PROBLEM REQUIREMENTS: Exclude all pictures, then write out exactly the lines below from the first one through the line with "integrated into a".

Records contained in a dataset:
....

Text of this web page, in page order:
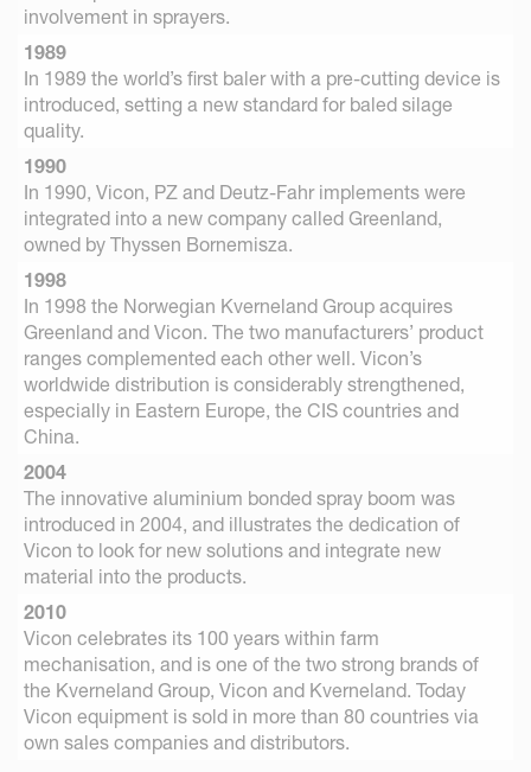
involvement in sprayers.
1989
In 1989 the world’s first baler with a pre-cutting device is
introduced, setting a new standard for baled silage
quality.
1990
In 1990, Vicon, PZ and Deutz-Fahr implements were
integrated into a new company called Greenland,
owned by Thyssen Bornemisza.
1998
In 1998 the Norwegian Kverneland Group acquires
Greenland and Vicon. The two manufacturers’ product
ranges complemented each other well. Vicon’s
worldwide distribution is considerably strengthened,
especially in Eastern Europe, the CIS countries and
China.
2004
The innovative aluminium bonded spray boom was
introduced in 2004, and illustrates the dedication of
Vicon to look for new solutions and integrate new
material into the products.
2010
Vicon celebrates its 100 years within farm
mechanisation, and is one of the two strong brands of
the Kverneland Group, Vicon and Kverneland. Today
Vicon equipment is sold in more than 80 countries via
own sales companies and distributors.

....

RESULT OF THE EXERCISE:
Text of this web page, in page order:
involvement in sprayers.
1989
In 1989 the world’s first baler with a pre-cutting device is
introduced, setting a new standard for baled silage
quality.
1990
In 1990, Vicon, PZ and Deutz-Fahr implements were
integrated into a new company called Greenland,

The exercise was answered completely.